Appelli di novembre ad Economia, protestano gli studenti

Appelli di novembre per pochi ad Economia. La decisione del Consiglio della Facoltà dell’Ateneo federiciano lascia con l’amaro in bocca. Ecco uno stralcio della lettera che ci è stata inviata da un gruppo di studenti.  
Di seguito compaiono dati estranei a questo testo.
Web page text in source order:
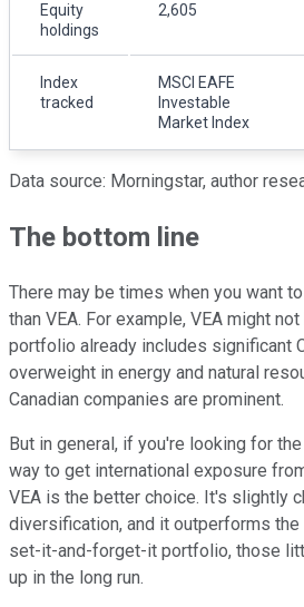
Equity
holdings
2,605
Index
tracked
MSCI EAFE
Investable
Market Index
Data source: Morningstar, author
The bottom line
There may be times when you want
than VEA. For example, VEA might
portfolio already includes significant
overweight in energy and natural
Canadian companies are prominent.
But in general, if you're looking for
way to get international exposure
VEA is the better choice. It's slightly
diversification, and it outperforms the
set-it-and-forget-it portfolio, those
up in the long run.
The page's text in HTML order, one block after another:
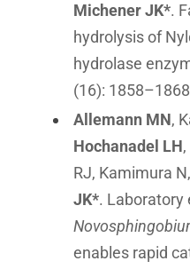
Michener JK*.
hydrolysis of
hydrolase
(16):
Allemann MN,
Hochanadel LH
RJ, Kamimura
JK*. Laboratory
enables rapid
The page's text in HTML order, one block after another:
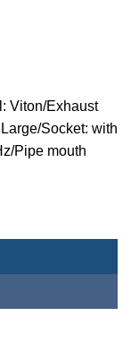
Viton/Exhaust
Socket: with
Pipe mouth
acting plunger
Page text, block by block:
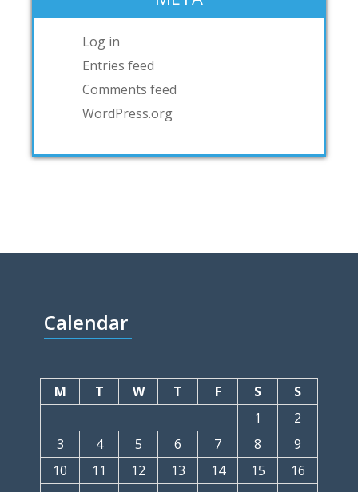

“Siamo un gruppo di studenti iscritti al secondo anno della Facoltà di Economia dell’Ateneo Federico II di Napoli. Lo scorso anno, quando ci siamo iscritti, l’ordinamento della nostra Facoltà, come tutti gli ordinamenti delle Facoltà dello stesso Ateneo, prevedeva che noi  studenti potessimo sostenere gli esami nei mesi di gennaio, febbraio, aprile, giugno, luglio, settembre e novembre (in alcune Facoltà dello stesso  Ateneo è tuttora previsto di poter sostenere gli esami tutti i mesi  dell’anno). Quest’anno, a sorpresa, dopo aver pagato le tasse universitarie il Consiglio della nostra Facoltà ha deliberato l’abrogazione della sessione d’esame di novembre. L’unica motivazione adotta dal Consiglio di Facoltà è che in questo modo non sarà necessario interrompere i corsi della sessione settembre-gennaio per dover sostenere gli esami a novembre. Tanto per iniziare, questa motivazione non regge tenuto conto il contenuto della stessa delibera del Consiglio di Facoltà. Infatti, la delibera in questione prevede che solo alcuni studenti quali quelli che devono laurearsi a dicembre, i fuori corso ed altre categorie possono sostenere gli esami (il tutto è visibile all’indirizzo internet  www.economia.unina.it, sessione didattica). Se la sessione di esami c’è solo per una piccola parte degli studenti, comunque i corsi dovranno subire una interruzione (…..)
Gli studenti contestano che la delibera sia stata approvata nel mese di luglio…“Periodo dell’anno in cui la Facoltà è deserta in quanto tantissimi studenti avendo terminato gli esami sono andati in vacanza. In tal modo nessuno ha potuto protestare anzi sono in tanti a non sapere della bella notizia che li attende al rientro delle vacanze e alla ripresa degli studi”.
E sottolineano “noi iscritti agli anni successivi al primo abbiamo pagato le tasse per poter sostenere gli esami nei mesi di gennaio, febbraio, aprile, giugno, luglio, settembre e novembre” e invece dopo il mese di settembre, per gli esami ”bisognerà attendere gennaio. È assurdo e consentiteci dire uno schifo!!!!”.
“Ma c’è ancora dell’altro –aggiungono- Nell’intento del Consiglio di Facoltà vi è l’intenzione di eliminare il prossimo anno anche la sessione di esame di aprile il che significherà per noi studenti poter sostenere gli esami 3 volte in un anno (a gennaio- febbraio, a giugno-luglio e a settembre)”. Meno appelli si traducono in un allungamento “dei tempi degli studi ritardando l’ingresso nel mondo del lavoro, il tutto a danno delle nostre famiglie che ci sostengono economicamente”.